### Data
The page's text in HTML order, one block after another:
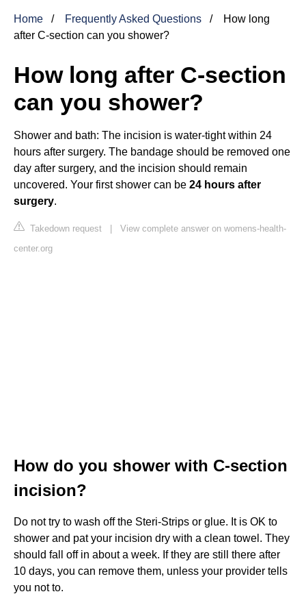
Home Frequently Asked Questions
How long
after C-section can you shower?
How long after C-section
can you shower?
Shower and bath: The incision is water-tight within 24
hours after surgery. The bandage should be removed one
day after surgery, and the incision should remain
uncovered. Your first shower can be 24 hours after
surgery.
Takedown request | View complete answer on womens-health-
center.org
How do you shower with C-section
incision?
Do not try to wash off the Steri-Strips or glue. It is OK to
shower and pat your incision dry with a clean towel. They
should fall off in about a week. If they are still there after
10 days, you can remove them, unless your provider tells
you not to.
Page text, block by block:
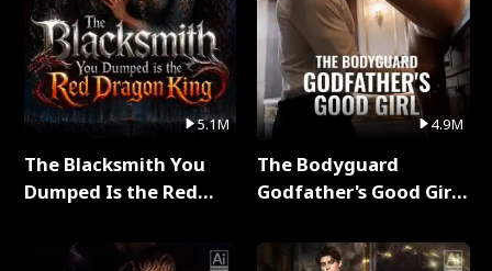
5.1M
The Blacksmith You
Dumped Is the Red
4.9M
The Bodyguard
Godfather's Good Girl
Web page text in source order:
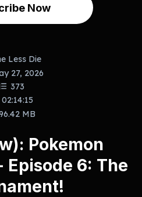
Now
Less Die
27, 2026
373
02:14:15
MB
Pokemon
Episode 6: The
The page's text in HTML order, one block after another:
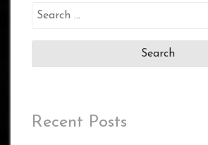
Search
Recent Posts
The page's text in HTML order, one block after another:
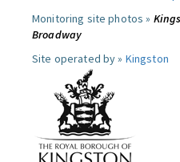
Monitoring site photos »
Broadway
Site operated by » Kingston
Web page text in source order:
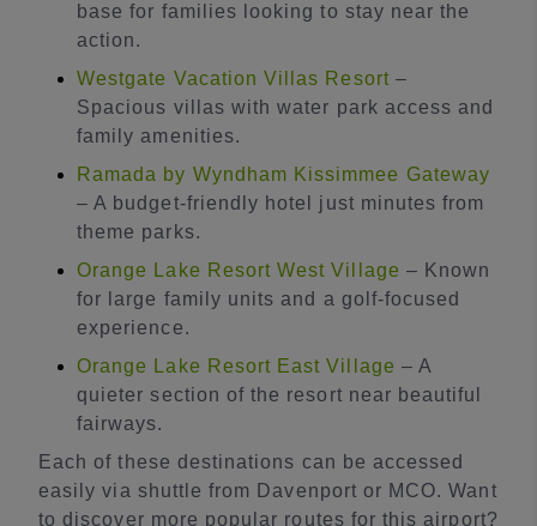
base for families looking to stay near the
action.
Westgate Vacation Villas Resort–
Spacious villas with water park access and
family amenities.
Ramada by Wyndham Kissimmee Gateway
– A budget-friendly hotel just minutes from
theme parks.
Orange Lake Resort West Village – Known
for large family units and a golf-focused
experience.
Orange Lake Resort East Village – A
quieter section of the resort near beautiful
fairways.
Each of these destinations can be accessed
easily via shuttle from Davenport or MCO. Want
to discover more popular routes for this airport?

### Work task
Word for word, give the entries above again, with no images included.

### Solution for this problem
The page's text in HTML order, one block after another:
Home Frequently Asked Questions
How long
after C-section can you shower?
How long after C-section
can you shower?
Shower and bath: The incision is water-tight within 24
hours after surgery. The bandage should be removed one
day after surgery, and the incision should remain
uncovered. Your first shower can be 24 hours after
surgery.
Takedown request | View complete answer on womens-health-
center.org
How do you shower with C-section
incision?
Do not try to wash off the Steri-Strips or glue. It is OK to
shower and pat your incision dry with a clean towel. They
should fall off in about a week. If they are still there after
10 days, you can remove them, unless your provider tells
you not to.
Page text, block by block:
5.1M
The Blacksmith You
Dumped Is the Red
4.9M
The Bodyguard
Godfather's Good Girl
Web page text in source order:
Now
Less Die
27, 2026
373
02:14:15
MB
Pokemon
Episode 6: The
The page's text in HTML order, one block after another:
Search
Recent Posts
The page's text in HTML order, one block after another:
Monitoring site photos »
Broadway
Site operated by » Kingston
Web page text in source order:
base for families looking to stay near the
action.
Westgate Vacation Villas Resort–
Spacious villas with water park access and
family amenities.
Ramada by Wyndham Kissimmee Gateway
– A budget-friendly hotel just minutes from
theme parks.
Orange Lake Resort West Village – Known
for large family units and a golf-focused
experience.
Orange Lake Resort East Village – A
quieter section of the resort near beautiful
fairways.
Each of these destinations can be accessed
easily via shuttle from Davenport or MCO. Want
to discover more popular routes for this airport?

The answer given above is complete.